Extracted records
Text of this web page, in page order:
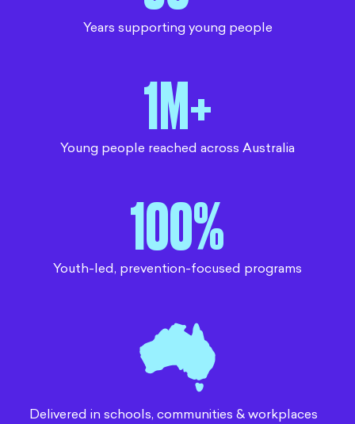
Years supporting young people
1M+
Young people reached across Australia
100%
Youth-led, prevention-focused programs
Delivered in schools, communities & workplaces
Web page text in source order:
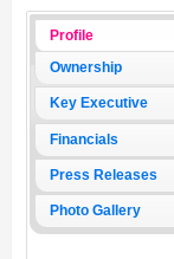
Profile
Ownership
Key Executive
Financials
Press Releases
Photo Gallery
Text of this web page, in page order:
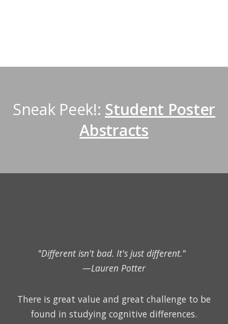
Sneak Peek!: Student Poster
Abstracts
"Different isn't bad. It's just different."
—Lauren Potter
There is great value and great challenge to be
found in studying cognitive differences.
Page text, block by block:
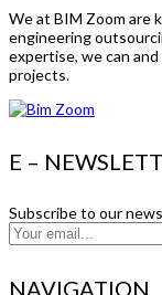
We at BIM Zoom are
engineering
expertise, we can
projects.
E –
Subscribe to our
NAVIGATION
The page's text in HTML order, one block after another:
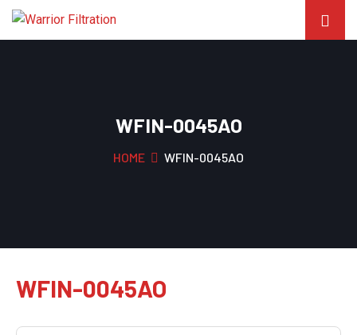
WFIN-0045AO
HOME WFIN-0045AO
WFIN-0045AO
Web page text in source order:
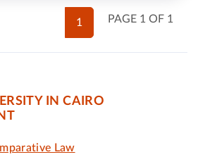
PAGE 1 OF 1
1
IN CAIRO
Law
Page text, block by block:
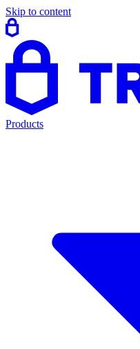
Skip to content
Products
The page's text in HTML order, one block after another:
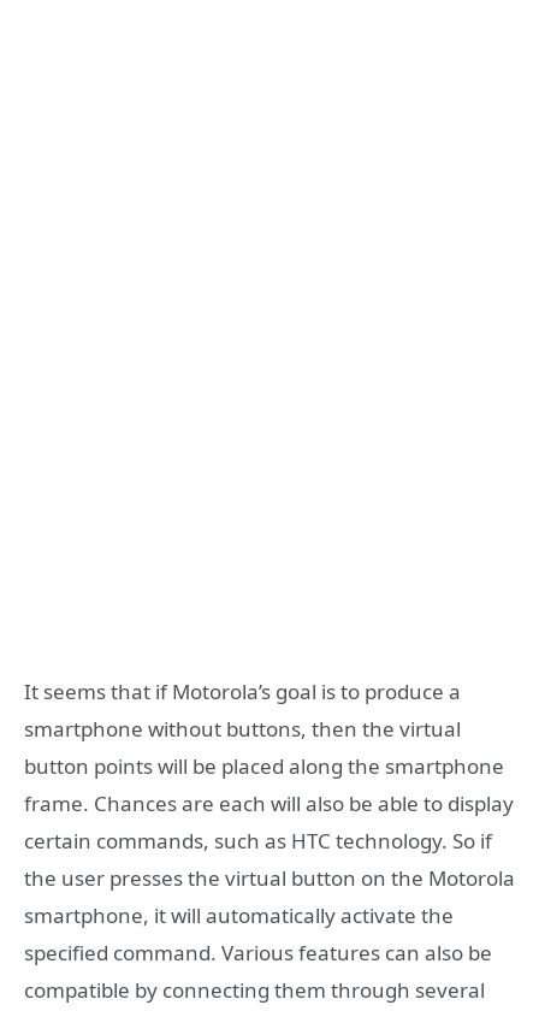
It seems that if Motorola’s goal is to produce a
smartphone without buttons, then the virtual
button points will be placed along the smartphone
frame. Chances are each will also be able to display
certain commands, such as HTC technology. So if
the user presses the virtual button on the Motorola
smartphone, it will automatically activate the
specified command. Various features can also be
compatible by connecting them through several
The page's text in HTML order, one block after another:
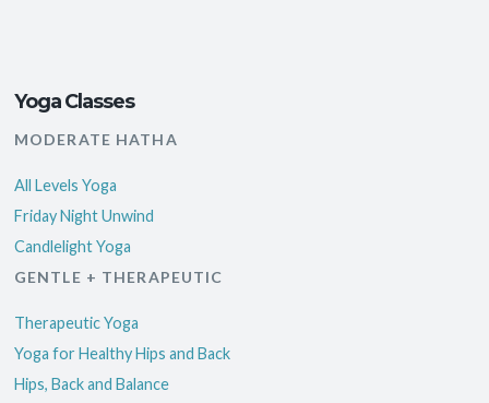
Yoga Classes
MODERATE HATHA
All Levels Yoga
Friday Night Unwind
Candlelight Yoga
GENTLE + THERAPEUTIC
Therapeutic Yoga
Yoga for Healthy Hips and Back
Hips, Back and Balance
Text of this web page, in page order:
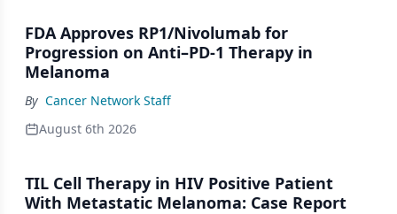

EXERCISE DIRECTIONS: Leave out the pictures and return the rest of the records exactly.

WRITTEN SOLUTION:
Text of this web page, in page order:
Years supporting young people
1M+
Young people reached across Australia
100%
Youth-led, prevention-focused programs
Delivered in schools, communities & workplaces
Web page text in source order:
Profile
Ownership
Key Executive
Financials
Press Releases
Photo Gallery
Text of this web page, in page order:
Sneak Peek!: Student Poster
Abstracts
"Different isn't bad. It's just different."
—Lauren Potter
There is great value and great challenge to be
found in studying cognitive differences.
Page text, block by block:
We at BIM Zoom are
engineering
expertise, we can
projects.
E –
Subscribe to our
NAVIGATION
The page's text in HTML order, one block after another:
WFIN-0045AO
HOME WFIN-0045AO
WFIN-0045AO
Web page text in source order:
PAGE 1 OF 1
1
IN CAIRO
Law
Page text, block by block:
Skip to content
Products
The page's text in HTML order, one block after another:
It seems that if Motorola’s goal is to produce a
smartphone without buttons, then the virtual
button points will be placed along the smartphone
frame. Chances are each will also be able to display
certain commands, such as HTC technology. So if
the user presses the virtual button on the Motorola
smartphone, it will automatically activate the
specified command. Various features can also be
compatible by connecting them through several
The page's text in HTML order, one block after another:
Yoga Classes
MODERATE HATHA
All Levels Yoga
Friday Night Unwind
Candlelight Yoga
GENTLE + THERAPEUTIC
Therapeutic Yoga
Yoga for Healthy Hips and Back
Hips, Back and Balance
Text of this web page, in page order:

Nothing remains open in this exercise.